◆ TASK TO COMPLETE
Find the line containing "Order Medicine" in the entries below. Restate it and each line after it, word for word, up to and including the line containing "and daily joy—and I’m here to".

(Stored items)
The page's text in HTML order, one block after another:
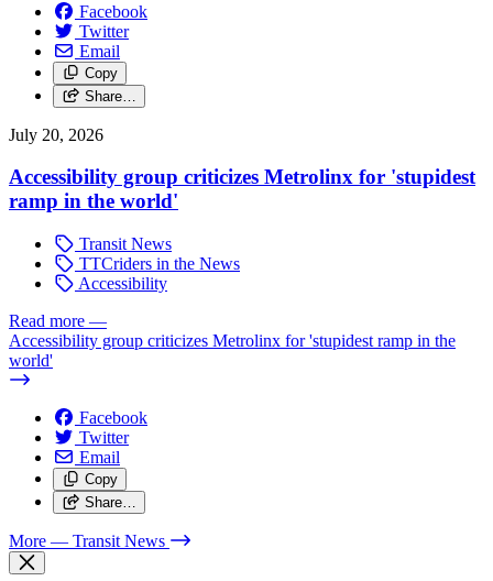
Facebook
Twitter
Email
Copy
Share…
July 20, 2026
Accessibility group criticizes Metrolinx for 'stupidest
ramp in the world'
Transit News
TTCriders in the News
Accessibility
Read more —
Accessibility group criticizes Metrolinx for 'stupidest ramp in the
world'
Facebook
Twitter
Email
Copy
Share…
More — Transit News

==

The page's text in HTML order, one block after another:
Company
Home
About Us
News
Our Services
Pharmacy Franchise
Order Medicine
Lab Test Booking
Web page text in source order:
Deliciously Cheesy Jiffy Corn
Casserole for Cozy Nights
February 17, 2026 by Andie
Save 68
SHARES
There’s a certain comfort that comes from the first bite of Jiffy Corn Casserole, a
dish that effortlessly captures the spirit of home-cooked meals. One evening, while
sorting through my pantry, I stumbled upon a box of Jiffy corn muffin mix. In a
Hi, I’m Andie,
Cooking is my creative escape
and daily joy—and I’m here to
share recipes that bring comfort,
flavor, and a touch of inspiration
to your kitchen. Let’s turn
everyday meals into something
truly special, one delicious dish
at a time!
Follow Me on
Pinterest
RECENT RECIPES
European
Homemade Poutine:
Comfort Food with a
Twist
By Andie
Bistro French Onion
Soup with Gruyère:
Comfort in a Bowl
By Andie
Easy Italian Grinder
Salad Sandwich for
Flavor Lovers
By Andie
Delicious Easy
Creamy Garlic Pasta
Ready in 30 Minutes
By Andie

--

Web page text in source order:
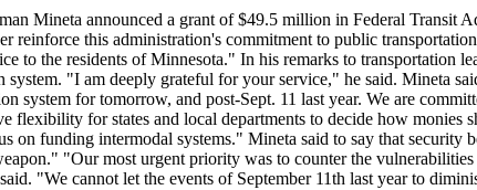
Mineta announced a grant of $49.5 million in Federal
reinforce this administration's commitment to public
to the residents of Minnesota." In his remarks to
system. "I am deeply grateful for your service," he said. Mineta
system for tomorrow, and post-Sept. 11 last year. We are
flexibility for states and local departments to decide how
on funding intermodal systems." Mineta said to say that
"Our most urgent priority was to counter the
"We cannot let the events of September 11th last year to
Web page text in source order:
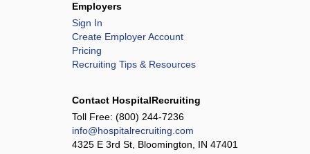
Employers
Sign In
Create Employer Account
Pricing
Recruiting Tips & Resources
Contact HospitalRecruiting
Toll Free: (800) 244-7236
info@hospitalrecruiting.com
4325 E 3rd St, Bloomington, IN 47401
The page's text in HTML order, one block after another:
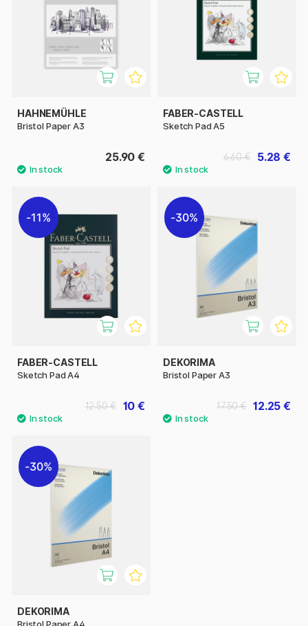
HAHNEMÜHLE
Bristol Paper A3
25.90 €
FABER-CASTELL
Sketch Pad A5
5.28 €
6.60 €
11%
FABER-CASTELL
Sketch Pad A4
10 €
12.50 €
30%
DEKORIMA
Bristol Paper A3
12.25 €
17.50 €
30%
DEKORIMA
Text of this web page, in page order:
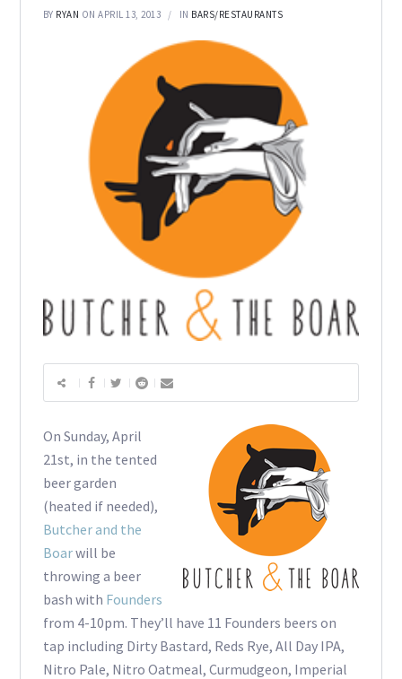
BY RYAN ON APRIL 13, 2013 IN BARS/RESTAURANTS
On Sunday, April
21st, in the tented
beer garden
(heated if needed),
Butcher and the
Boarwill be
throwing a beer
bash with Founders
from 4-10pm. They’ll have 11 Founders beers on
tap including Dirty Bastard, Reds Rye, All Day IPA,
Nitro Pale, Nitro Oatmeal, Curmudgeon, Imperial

◆ ANSWER SPACE
Order Medicine
Lab Test Booking
Web page text in source order:
Deliciously Cheesy Jiffy Corn
Casserole for Cozy Nights
February 17, 2026 by Andie
Save 68
SHARES
There’s a certain comfort that comes from the first bite of Jiffy Corn Casserole, a
dish that effortlessly captures the spirit of home-cooked meals. One evening, while
sorting through my pantry, I stumbled upon a box of Jiffy corn muffin mix. In a
Hi, I’m Andie,
Cooking is my creative escape
and daily joy—and I’m here to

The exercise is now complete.